En 1998, sous la pression de groupes chrétiens et de représentants d'un certain nombre d'autres confessions, le Congrès américain a promulgué la Loi sur la liberté religieuse dans le monde. Cette loi a créé au sein du Département d'Etat un Bureau de la liberté religieuse dans le monde et une Commission indépendante, bipartite sur la liberté religieuse dans le monde et elle les a chargés de surveiller et de faire rapport sur l'incidence des persécutions religieuses partout sur la planète. Sur base du rapport annuel de ces organes, le président des Etats-Unis peut prendre des sanctions diplomatiques et économiques contre des “pays particulièrement préoccupants,” faisant d'un droit particulier—la liberté de religion—la seule norme prise en compte dans les relations extérieures.
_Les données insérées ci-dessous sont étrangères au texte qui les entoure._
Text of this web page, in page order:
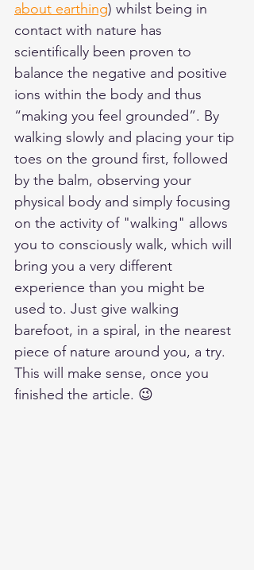
about earthing) whilst being in
contact with nature has
scientifically been proven to
balance the negative and positive
ions within the body and thus
“making you feel grounded”. By
walking slowly and placing your tip
toes on the ground first, followed
by the balm, observing your
physical body and simply focusing
on the activity of "walking" allows
you to consciously walk, which will
bring you a very different
experience than you might be
used to. Just give walking
barefoot, in a spiral, in the nearest
piece of nature around you, a try.
This will make sense, once you
finished the article. 😉
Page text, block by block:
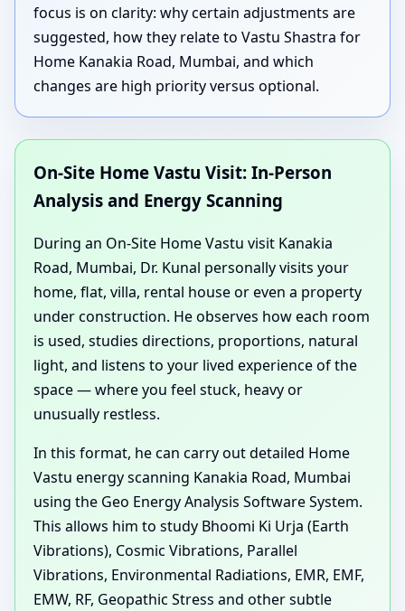
focus is on clarity: why certain adjustments are
suggested, how they relate to Vastu Shastra for
Home Kanakia Road, Mumbai, and which
changes are high priority versus optional.
On-Site Home Vastu Visit: In-Person
Analysis and Energy Scanning
During an On-Site Home Vastu visit Kanakia
Road, Mumbai, Dr. Kunal personally visits your
home, flat, villa, rental house or even a property
under construction. He observes how each room
is used, studies directions, proportions, natural
light, and listens to your lived experience of the
space — where you feel stuck, heavy or
unusually restless.
In this format, he can carry out detailed Home
Vastu energy scanning Kanakia Road, Mumbai
using the Geo Energy Analysis Software System.
This allows him to study Bhoomi Ki Urja (Earth
Vibrations), Cosmic Vibrations, Parallel
Vibrations, Environmental Radiations, EMR, EMF,
EMW, RF, Geopathic Stress and other subtle
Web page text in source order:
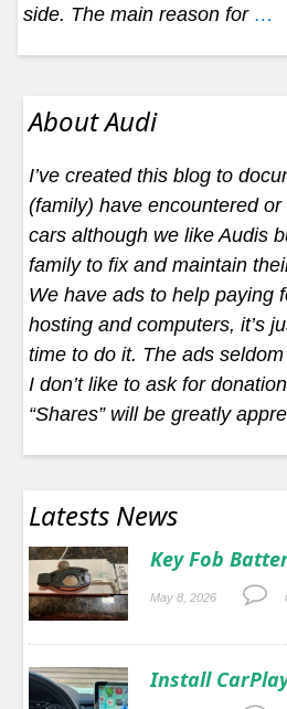
side. The main reason for …
About Audi
I’ve created this blog to
(family) have encountered
cars although we like Audis
family to fix and maintain
We have ads to help paying
hosting and computers, it’s
time to do it. The ads
I don’t like to ask for
“Shares” will be greatly
Latests News
Key Fob
May 8, 2026
Install
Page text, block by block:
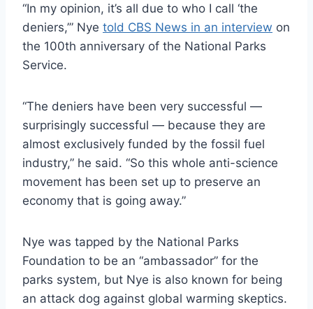
“In my opinion, it’s all due to who I call ‘the
deniers,’” Nye told CBS News in an interview on
the 100th anniversary of the National Parks
Service.
“The deniers have been very successful —
surprisingly successful — because they are
almost exclusively funded by the fossil fuel
industry,” he said. “So this whole anti-science
movement has been set up to preserve an
economy that is going away.”
Nye was tapped by the National Parks
Foundation to be an “ambassador” for the
parks system, but Nye is also known for being
an attack dog against global warming skeptics.
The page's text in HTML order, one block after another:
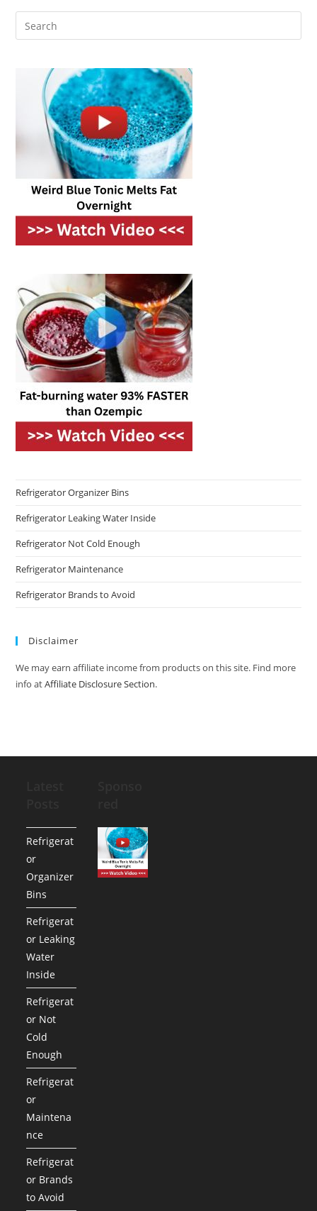
Refrigerator Organizer Bins
Refrigerator Leaking Water Inside
Refrigerator Not Cold Enough
Refrigerator Maintenance
Refrigerator Brands to Avoid
Disclaimer
We may earn affiliate income from products on this site. Find more
info atAffiliate Disclosure Section.
Refrigerat
or
Organizer
Bins
Refrigerat
or Leaking
Water
Inside
Refrigerat
or Not
Cold
Enough
Refrigerat
or
Maintena
nce
Refrigerat
or Brands
to Avoid
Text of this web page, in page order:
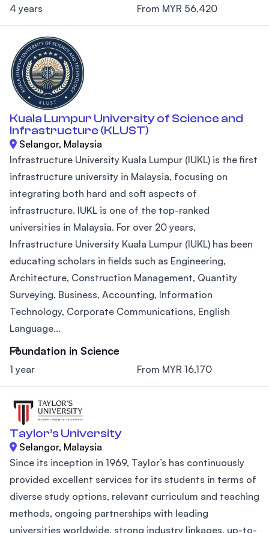
4 years From MYR 56,420
Kuala Lumpur University of Science and
Infrastructure (KLUST)
Selangor, Malaysia
Infrastructure University Kuala Lumpur (IUKL) is the first
infrastructure university in Malaysia, focusing on
integrating both hard and soft aspects of
infrastructure. IUKL is one of the top-ranked
universities in Malaysia. For over 20 years,
Infrastructure University Kuala Lumpur (IUKL) has been
educating scholars in fields such as Engineering,
Architecture, Construction Management, Quantity
Surveying, Business, Accounting, Information
Technology, Corporate Communications, English
Language...
Foundation in Science
1 year From MYR 16,170
Taylor’s University
Selangor, Malaysia
Since its inception in 1969, Taylor’s has continuously
provided excellent services for its students in terms of
diverse study options, relevant curriculum and teaching
methods, ongoing partnerships with leading
universities worldwide, strong industry linkages, up-to-
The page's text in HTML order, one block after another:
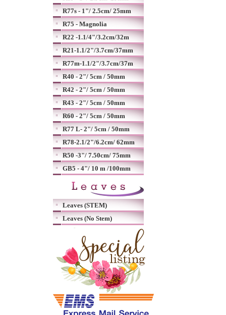
R77s - 1"/ 2.5cm/ 25mm
R75 - Magnolia
R22 -1.1/4"/3.2cm/32m
R21-1.1/2"/3.7cm/37mm
R77m-1.1/2"/3.7cm/37m
R40 - 2"/ 5cm / 50mm
R42 - 2"/ 5cm / 50mm
R43 - 2"/ 5cm / 50mm
R60 - 2"/ 5cm / 50mm
R77 L- 2"/ 5cm / 50mm
R78-2.1/2"/6.2cm/ 62mm
R50 -3"/ 7.50cm/ 75mm
GB5 - 4"/ 10 m /100mm
Leaves (STEM)
Leaves (No Stem)
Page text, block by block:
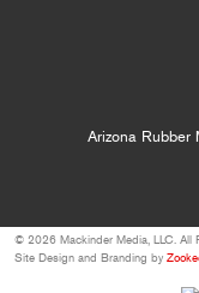
Arizona Rubber
© 2026 Mackinder Media, LLC. All
Site Design and Branding by
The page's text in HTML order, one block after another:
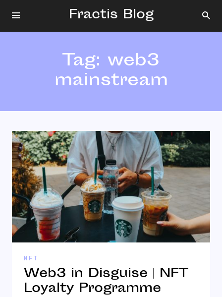
Fractis Blog
Tag: web3
mainstream
NFT
Web3 in Disguise | NFT
Loyalty Programme
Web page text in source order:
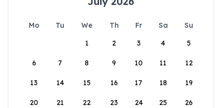
Mo Tu We Th Fr Sa
Su
1
2 3 4 5
6 7 8 9 10 11 12
13 14 15 16 17 18 19
20 21 22 23 24 25 26
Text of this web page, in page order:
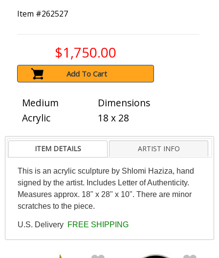
Item #262527
$1,750.00
Add To Cart
Medium
Acrylic
Dimensions
18 x 28
ITEM DETAILS ARTIST INFO
This is an acrylic sculpture by Shlomi Haziza, hand
signed by the artist. Includes Letter of Authenticity.
Measures approx. 18" x 28" x 10". There are minor
scratches to the piece.
U.S. Delivery FREE SHIPPING
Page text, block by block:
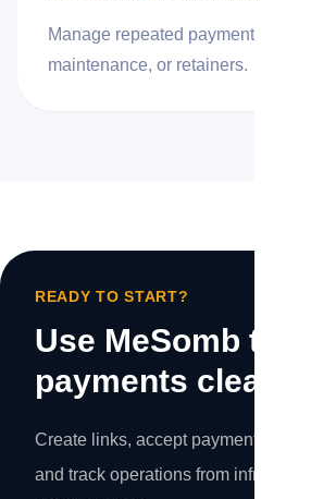
Manage repeated payments for
maintenance, or retainers.
READY TO START?
Use MeSomb to
payments clearer.
Create links, accept payments, protect
and track operations from infrastructure
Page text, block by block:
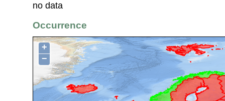
no data
Occurrence
+
−
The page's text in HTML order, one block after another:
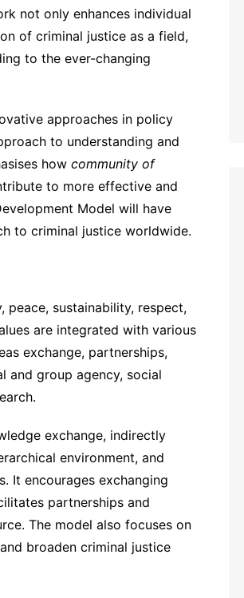
not only enhances individual
of criminal justice as a field,
to the ever-changing
approaches in policy
to understanding and
how community of
to more effective and
Model will have
to criminal justice worldwide.
peace, sustainability, respect,
are integrated with various
exchange, partnerships,
and group agency, social
exchange, indirectly
environment, and
It encourages exchanging
partnerships and
The model also focuses on
broaden criminal justice
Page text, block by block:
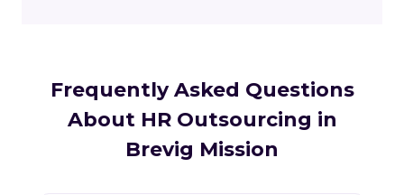
Frequently Asked Questions
About HR Outsourcing in
Brevig Mission
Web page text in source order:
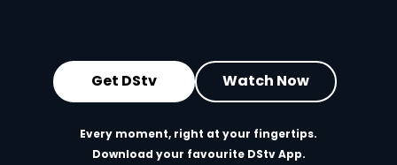
Get DStv Watch Now
Every moment, right at your fingertips.
Download your favourite DStv App.
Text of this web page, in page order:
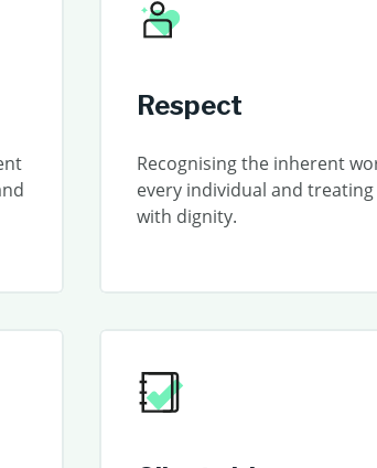
Respect
Recognising the inherent
every individual and
with dignity.
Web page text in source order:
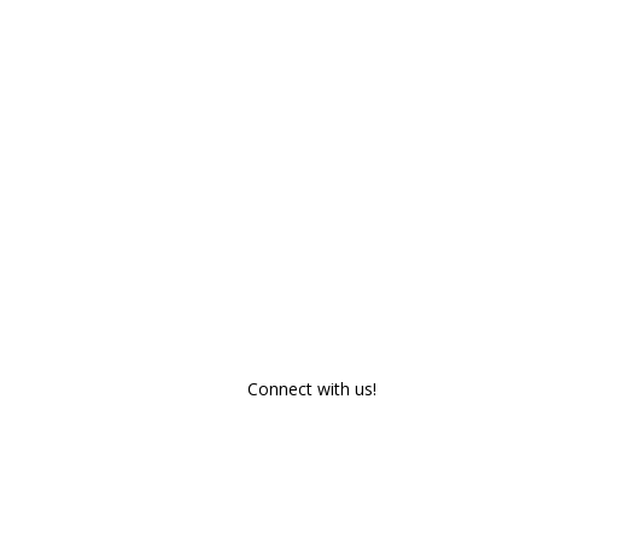
Connect with us!
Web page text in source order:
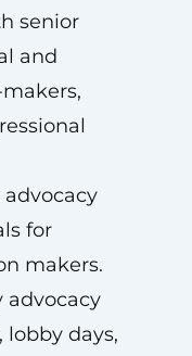
senior
and
advocacy
for
makers.
advocacy
lobby days,
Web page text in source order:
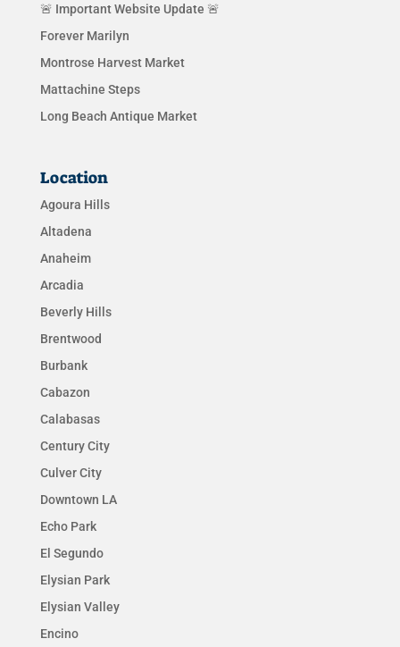
🚨 Important Website Update 🚨
Forever Marilyn
Montrose Harvest Market
Mattachine Steps
Long Beach Antique Market
Location
Agoura Hills
Altadena
Anaheim
Arcadia
Beverly Hills
Brentwood
Burbank
Cabazon
Calabasas
Century City
Culver City
Downtown LA
Echo Park
El Segundo
Elysian Park
Elysian Valley
Encino
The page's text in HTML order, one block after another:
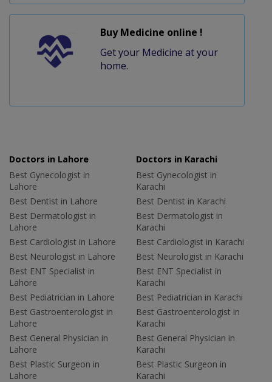
Buy Medicine online !
Get your Medicine at your
home.
Doctors in Lahore
Best Gynecologist in
Lahore
Best Dentist in Lahore
Best Dermatologist in
Lahore
Best Cardiologist in Lahore
Best Neurologist in Lahore
Best ENT Specialist in
Lahore
Best Pediatrician in Lahore
Best Gastroenterologist in
Lahore
Best General Physician in
Lahore
Best Plastic Surgeon in
Lahore
Doctors in Karachi
Best Gynecologist in
Karachi
Best Dentist in Karachi
Best Dermatologist in
Karachi
Best Cardiologist in Karachi
Best Neurologist in Karachi
Best ENT Specialist in
Karachi
Best Pediatrician in Karachi
Best Gastroenterologist in
Karachi
Best General Physician in
Karachi
Best Plastic Surgeon in
Karachi
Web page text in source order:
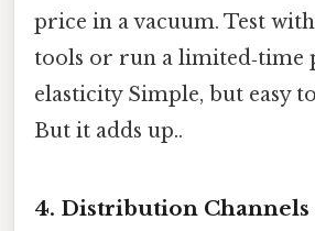
price in a vacuum. Test
tools or run a limited‑time
elasticity Simple, but easy
But it adds up..
4. Distribution Channels
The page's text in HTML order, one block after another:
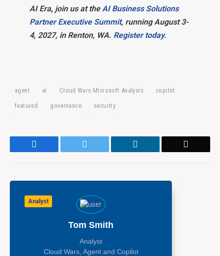
AI Era, join us at theAI Business Solutions
Partner Executive Summit, running August 3-
4, 2027, in Renton, WA. Register today.
agent ai Cloud Wars Microsoft Analysis copilot
featured governance security
Analyst
Tom Smith
Analyst
Cloud Wars, Agent and Copilot
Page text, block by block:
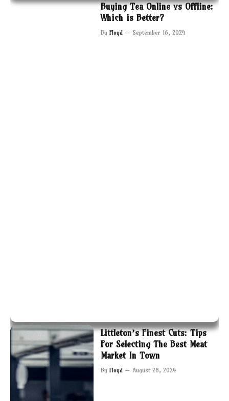
Buying Tea Online vs Offline:
Which is Better?
By Floyd September 16, 2024
Littleton’s Finest Cuts: Tips
For Selecting The Best Meat
Market In Town
By Floyd August 28, 2024
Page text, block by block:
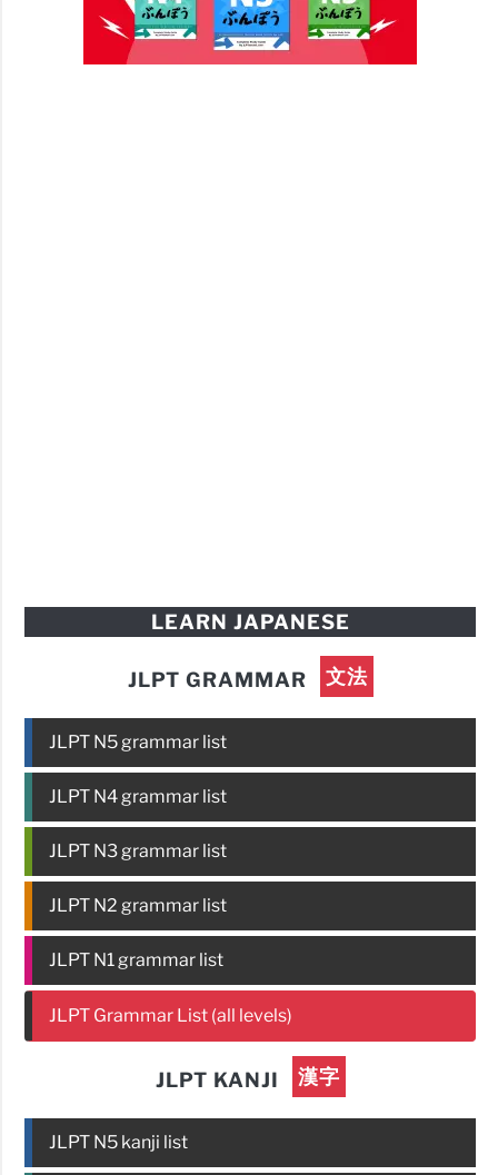
LEARN JAPANESE
JLPT GRAMMAR 文法
JLPT N5 grammar list
JLPT N4 grammar list
JLPT N3 grammar list
JLPT N2 grammar list
JLPT N1 grammar list
JLPT Grammar List (all levels)
JLPT KANJI 漢字
JLPT N5 kanji list
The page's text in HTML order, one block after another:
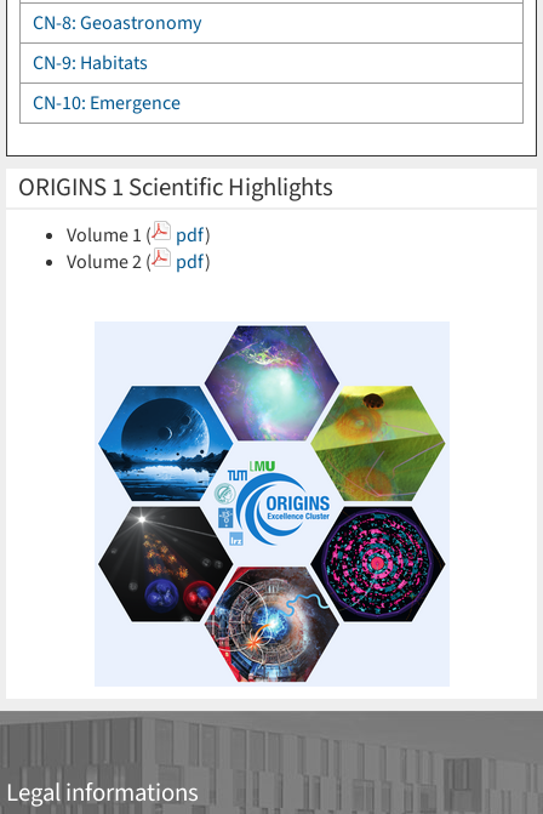
CN-8: Geoastronomy
CN-9: Habitats
CN-10: Emergence
ORIGINS 1 Scientific Highlights
Volume 1 ( pdf)
Volume 2 (
pdf)
Legal informations
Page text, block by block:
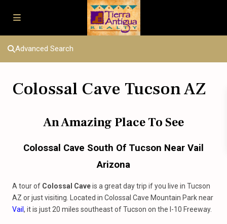
Advanced Search
Colossal Cave Tucson AZ
An Amazing Place To See
Colossal Cave South Of Tucson Near Vail
Arizona
A tour of Colossal Caveis a great day trip if you live in Tucson
AZ or just visiting. Located in Colossal Cave Mountain Park near
Vail , it is just 20 miles southeast of Tucson on the I-10 Freeway.
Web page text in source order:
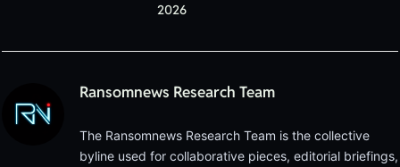
2026
Ransomnews Research Team
The Ransomnews Research Team is the collective
byline used for collaborative pieces, editorial briefings,
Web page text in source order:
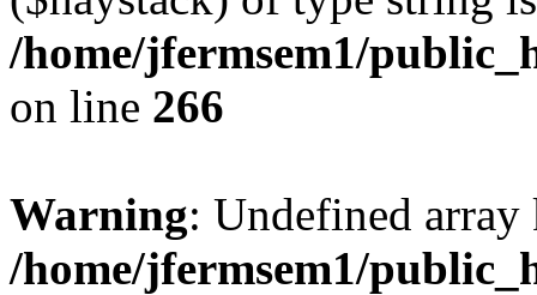
/home/jfermsem1/
on line 266
Warning: Undefined
/home/jfermsem1/
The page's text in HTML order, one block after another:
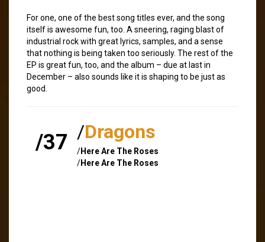
For one, one of the best song titles ever, and the song
itself is awesome fun, too. A sneering, raging blast of
industrial rock with great lyrics, samples, and a sense
that nothing is being taken too seriously. The rest of the
EP is great fun, too, and the album – due at last in
December – also sounds like it is shaping to be just as
good.
/37 /Dragons
/Here Are The Roses
/Here Are The Roses
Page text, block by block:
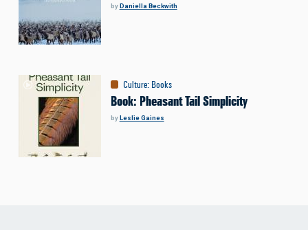
byDaniella Beckwith
Culture: Books
Book: Pheasant Tail Simplicity
byLeslie Gaines
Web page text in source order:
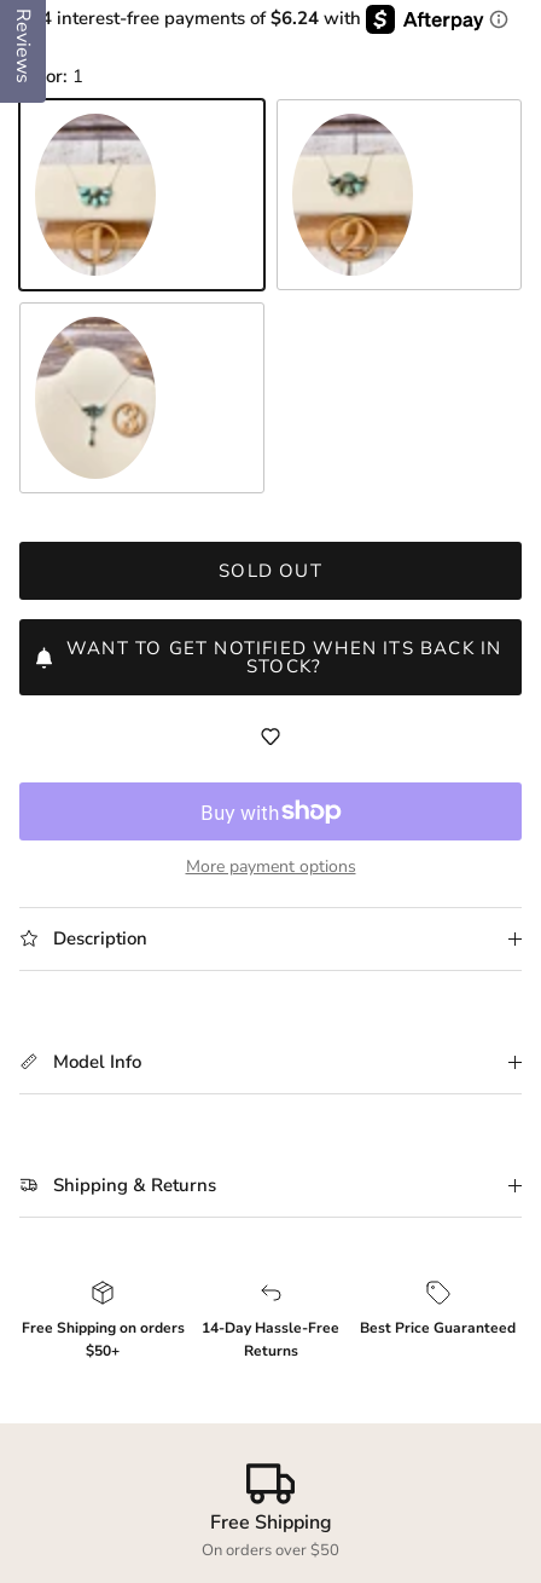
or 4 interest-free payments of$6.24 with
Color: 1
1 2
3
SOLD OUT
WANT TO GET NOTIFIED WHEN ITS BACK IN
STOCK?
More payment options
Description
Model Info
Shipping & Returns
Free Shipping on orders
$50+
14-Day Hassle-Free
Returns
Best Price Guaranteed
Free Shipping
On orders over $50
Login required
Reviews

L'équation religion/droits humains et son rôle dans la politique mondiale sont d'autant plus complexes qu'il existe de sérieuses différences entre les démocraties à propos de la place de la religion dans la vie publique. Le fossé entre une “Europe post-religieuse” et les Etats-Unis est particulièrement significatif et il a des conséquences sur les priorités et approches du mouvement international des droits humains. Une enquête menée en 2002 par le Pew Forum on Religion and Public Life concluait que, parmi les nations riches, les Etats-Unis étaient les seuls à accorder une place aussi grande à la religion. Cinquante-neuf pour cent des Américains interrogés déclaraient que la religion jouait un rôle important dans leur vie, contre 30 pour cent au Canada, 33 pour cent en Grande-Bretagne, 21 pour cent en Allemagne et 11 pour cent en France.7

Les différences s'étendent à la définition même de la religion. En France, en Belgique, en Allemagne et en Argentine, par exemple, certains groupes religieux considérés comme des confessions religieuses légitimes aux Etats-Unis ont été dénoncés comme étant des “sectes” ou des “cultes psychologiques,” des menaces aux fondements de la liberté démocratique et, par conséquent, ils ont fait l'objet de ce que ces groupes estiment être de la discrimination ou du harcèlement injustifiés. De telles différences, soulevées principalement dans le cadre des réunions de l'OSCE (Organisation pour la sécurité et la coopération en Europe), sont abordées avec un malaise certain par les diverses composantes du mouvement international des droits humains.



[5] Voir Harold R. Isaacs, Idols of the Tribe, Group Identity and Political Change (Cambridge, Massachusetts: Harvard University Press, 1989).

[6] Le groupe qui a enlevé Georges Malbrunot, Christian Chesnot et leur chauffeur syrien réclamait au départ l'abrogation de la loi française sur les signes religieux ostentatoires.

[7] “Among Wealthy Nations…U.S. Stands Alone in its Embrace of Religion,” The Pew Research Center for the People & the Press, 19 décembre 2002, p. 2.